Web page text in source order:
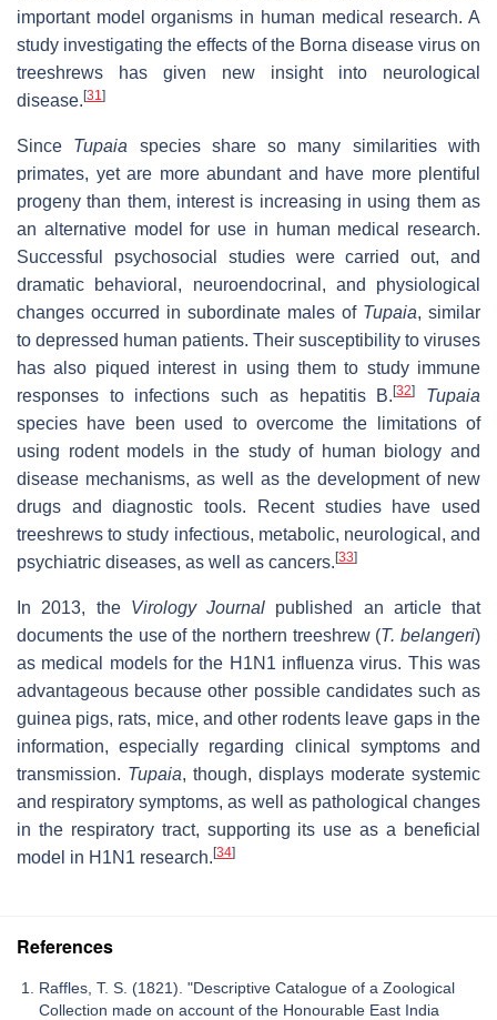
important model organisms in human medical research. A
study investigating the effects of the Borna disease virus on
treeshrews has given new insight into neurological
disease. [31]
Since Tupaia species share so many similarities with
primates, yet are more abundant and have more plentiful
progeny than them, interest is increasing in using them as
an alternative model for use in human medical research.
Successful psychosocial studies were carried out, and
dramatic behavioral, neuroendocrinal, and physiological
changes occurred in subordinate males of Tupaia, similar
to depressed human patients. Their susceptibility to viruses
has also piqued interest in using them to study immune
responses to infections such as hepatitis B.[32]
Tupaia
species have been used to overcome the limitations of
using rodent models in the study of human biology and
disease mechanisms, as well as the development of new
drugs and diagnostic tools. Recent studies have used
treeshrews to study infectious, metabolic, neurological, and
psychiatric diseases, as well as cancers. [33]
In 2013, the Virology Journal published an article that
documents the use of the northern treeshrew (T. belangeri)
as medical models for the H1N1 influenza virus. This was
advantageous because other possible candidates such as
guinea pigs, rats, mice, and other rodents leave gaps in the
information, especially regarding clinical symptoms and
transmission. Tupaia, though, displays moderate systemic
and respiratory symptoms, as well as pathological changes
in the respiratory tract, supporting its use as a beneficial
model in H1N1 research. [34]
References
Raffles, T. S. (1821). "Descriptive Catalogue of a Zoological
Collection made on account of the Honourable East India
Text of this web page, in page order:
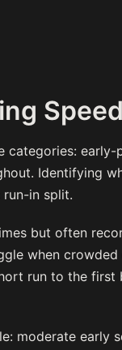
Speed
categories:
Identifying
in split.
but often
when
run to the
moderate early
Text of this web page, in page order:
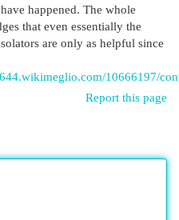
happened. The whole
that even essentially the
are only as helpful since
10666197/
Report this page
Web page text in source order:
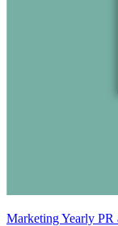
Marketing Yearly PR
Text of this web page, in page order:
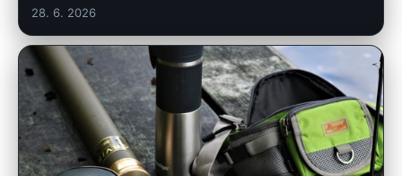
28. 6. 2026
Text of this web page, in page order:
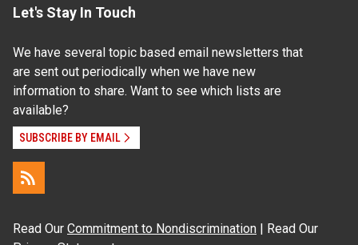
Let's Stay In Touch
We have several topic based email newsletters that
are sent out periodically when we have new
information to share. Want to see which lists are
available?
SUBSCRIBE BY EMAIL
Read Our Commitment to Nondiscrimination | Read Our
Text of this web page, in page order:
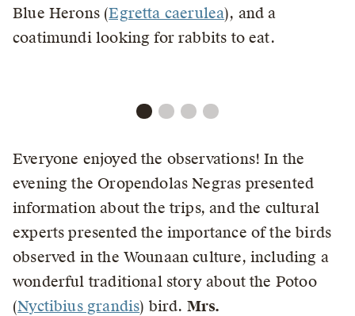
Blue Herons (Egretta caerulea), and a
coatimundi looking for rabbits to eat.
Everyone enjoyed the observations! In the
evening the Oropendolas Negras presented
information about the trips, and the cultural
experts presented the importance of the birds
observed in the Wounaan culture, including a
wonderful traditional story about the Potoo
(Nyctibius grandis) bird. Mrs.
....................
> [WORK REQUEST]
In the material above, find each line that has the string "moderate" and return it.

> [ANSWER AREA]
transmission. Tupaia, though, displays moderate systemic
moderate early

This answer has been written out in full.